Now, she’s gone. Vanished in a burst of lightning so bright, my vision swims with golden spots.

I couldn’t look away from her. I can’t shake the fear I saw in her eyes before she disappeared. But I also can’t deny the certainty that she wasn’t afraid for herself. She was afraid for me .

The connection between us is unbreakable, but that makes it dangerous.

She will stop at nothing to keep me alive.

Just as I would give everything for her.

I wrench my claws from Graviter’s back and leap to the ground before he can throw me off, risking being trampled in the process.

Landing in a clear patch of ash, my boots finally hit the ground for the first time since Asha and I took to the air.

I sprint toward the city wall, away from Graviter Rex as fast as I can.

My father’s sword is safely sheathed at my back, but I no longer have a bow and arrows. I used up all of my arrows fighting the flying creatures in the sky, after which I snapped the bow in half and used the broken pieces of wood like daggers.

An upward glance tells me that the other dragons and their riders are making short work of the flying creatures that remain in the sky.

None of those dragons are breathing fire, but they don’t seem to need it. Within seconds, they plow through the swarm of beasts, sending monstrous bodies falling to the ground.

The dragon flying at their head has crimson-red scales, eerily similar to the color of the clouds, which camouflages it against the sky. It’s especially difficult to make it out since I still have bright spots in my vision from Thaden’s magic, but its rider?—

Damn!

My eyes widen as the female silhouette riding that dragon jumps up from her seat, leaps off her dragon and out into the air, and slices through the body of a nearby beast with a weapon that I can’t quite make out— Is it a sword? —before her crimson dragon safely catches her.

Seconds later, she does it again, executing a fearless display of life-threatening attacks that send monsters falling to the ground.

My eyes narrow.

She can’t be human.

But I don’t waste any more time studying her because Graviter’s roars continue behind me, along with his thudding footfalls.

He’s coming after me, as I expected he would.

Blackbird has soared ahead of me, nearly reaching the city wall, and is circling back, his frightened eyes seeking me across the distance. But then his focus flies past me to the dragon coming after me, and he veers away again.

Blackbird is right to keep his distance.

Graviter can’t see past his own rage right now. The fact that he came close to burning Asha to death is evidence of that.

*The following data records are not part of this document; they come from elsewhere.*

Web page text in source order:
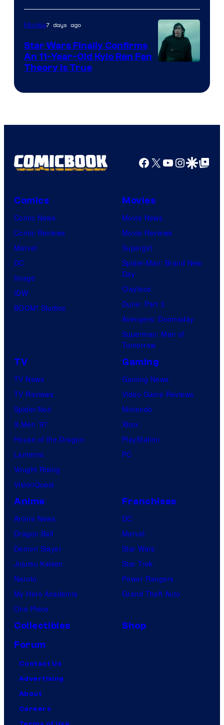
of
Lucasfilm
Movies7 days ago
Star Wars Finally Confirms
An 11-Year-Old Kylo Ren Fan
Theory Is True
Facebook
X YouTube
GoogleGoogle Top
Comics
Comic News
Comic Reviews
Marvel
DC
Image
IDW
BOOM! Studios
Movies
Movie News
Movie Reviews
Supergirl
Spider-Man: Brand New
Day
Clayface
Dune: Part 3
Avengers: Doomsday
Superman: Man of
Tomorrow
TV
TV News
TV Reviews
Spider-Noir
X-Men ’97
House of the Dragon
Lanterns
Vought Rising
VisionQuest
Gaming
Gaming News
Video Game Reviews
Nintendo
Xbox
PlayStation
PC
Anime
Anime News
Dragon Ball
Demon Slayer
Jujutsu Kaisen
Naruto
My Hero Academia
One Piece
Franchises
DC
Marvel
Star Wars
Star Trek
Power Rangers
Grand Theft Auto
Collectibles
Shop
Forum
Contact Us
Advertising
About
Careers
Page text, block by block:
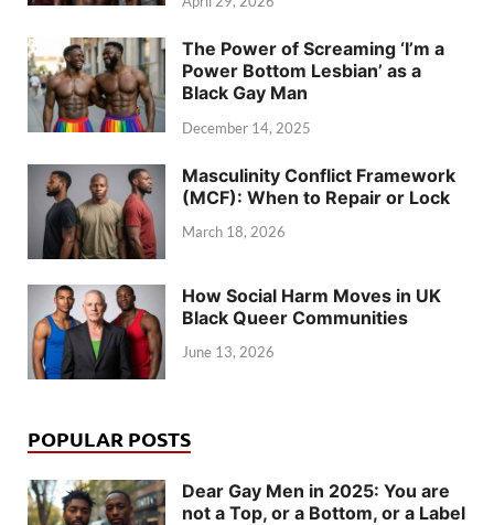
The Power of Screaming ‘I’m a
Power Bottom Lesbian’ as a
Black Gay Man
December 14, 2025
Masculinity Conflict Framework
(MCF): When to Repair or Lock
March 18, 2026
How Social Harm Moves in UK
Black Queer Communities
June 13, 2026
POPULAR POSTS
Dear Gay Men in 2025: You are
not a Top, or a Bottom, or a Label
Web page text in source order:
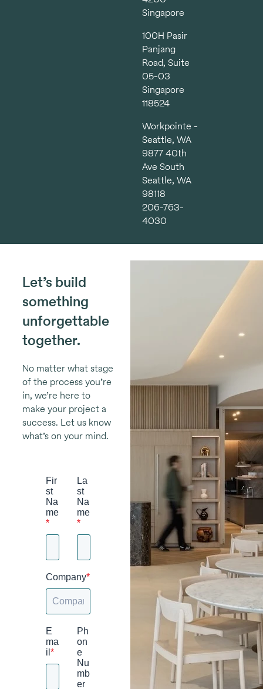
Singapore
100H Pasir
Panjang
Road, Suite
05-03
Singapore
118524
Workpointe -
Seattle, WA
9877 40th
Ave South
Seattle, WA
98118
206-763-
4030
Let’s build
something
unforgettable
together.
No matter what stage
of the process you’re
in, we’re here to
make your project a
success. Let us know
what’s on your mind.
Fir
st
Na
me
*
La
st
Na
me
*
Company*
E
ma
il*
Ph
on
e
Nu
mb
er
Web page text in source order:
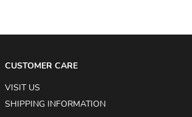
CUSTOMER CARE
VISIT US
SHIPPING INFORMATION
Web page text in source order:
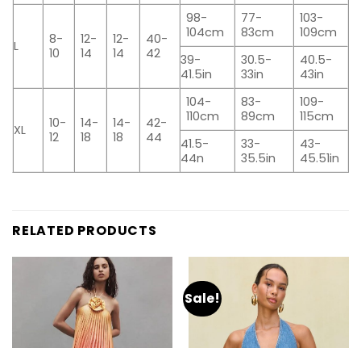
L
8-
10
12-
14
12-
14
40-
42
98-
104cm
77-
83cm
103-
109cm
39-
41.5in
30.5-
33in
40.5-
43in
XL
10-
12
14-
18
14-
18
42-
44
104-
110cm
83-
89cm
109-
115cm
41.5-
44n
33-
35.5in
43-
45.51in
RELATED PRODUCTS
Sale!
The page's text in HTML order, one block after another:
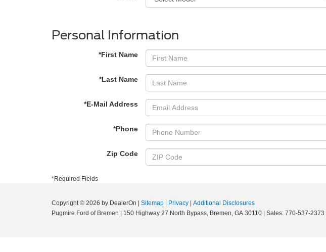
Personal Information
*First Name
*Last Name
*E-Mail Address
*Phone
Zip Code
*Required Fields
Copyright © 2026 by DealerOn Sitemap Privacy
Additional Disclosures
Pugmire Ford of Bremen
150 Highway 27 North Bypass, Bremen, GA 30110 | Sales: 770-537-2373

My arms and legs pump as I race toward the stone wolf that rests on its haunches in front of the city. If I can reach it in the next few moments, I’ll have time to jump all the way to its head, where I can call Blackbird to me. He can circle behind the monolith, protected from the dragon’s attack for the few seconds it will take me to leap onto his back.

We can fly away from here, and I can find Asha.

Above me, the sky has remained dark. The flying creatures may be nearly completely annihilated, but soft flickers of lightning remain, and the scent of blood is strong in the air.

This land…

Something has changed.

I don’t have time to figure it out.

The stone wolf is still fifty paces away. The last time I took shelter in front of it, I was more badly injured than I am now.

Ever since Asha removed the device from my heart and made me whole, my ability to heal my physical wounds has increased exponentially.

I can feel my skin knitting together across my thighs and arms and chest, but even so, it seems it’s impossible to outrun a dragon of Graviter’s strength and speed.

His paw swipes across the air, and I’m forced to duck and roll to avoid it, coming up in a crouch to face him head-on, prepared to use my claws again if I have to.

He rages at me, his roar so loud that it hurts my ears. “You protected Thaden Kane Ironmeld!”

But at least he hasn’t taken another swipe at me, his front paws digging into the ash and his talons clawing the ground.

No matter how loudly I shout back at him, I can’t compete with the volume of his voice, but I take a deep breath and shout all the same. “Fuck Thaden Kane! And fuck you, dragon king! I protected the woman I love!”

“The woman you—” Graviter jolts back from me, his forehead suddenly creasing, his scales rippling with the change in his facial expression. “The woman?—”

A deep fury rises within me, an unearthly growl beyond that of a wolf. “Were you so intent on revenge that you didn’t see her, dragon?”

It’s as if my voice is a whip.

Graviter flinches.

I don’t stop, prowling closer to him, close enough that he could burn me to ash with a single puff of fire. Also close enough that I could leap up to his neck again and do a significant amount of damage to him.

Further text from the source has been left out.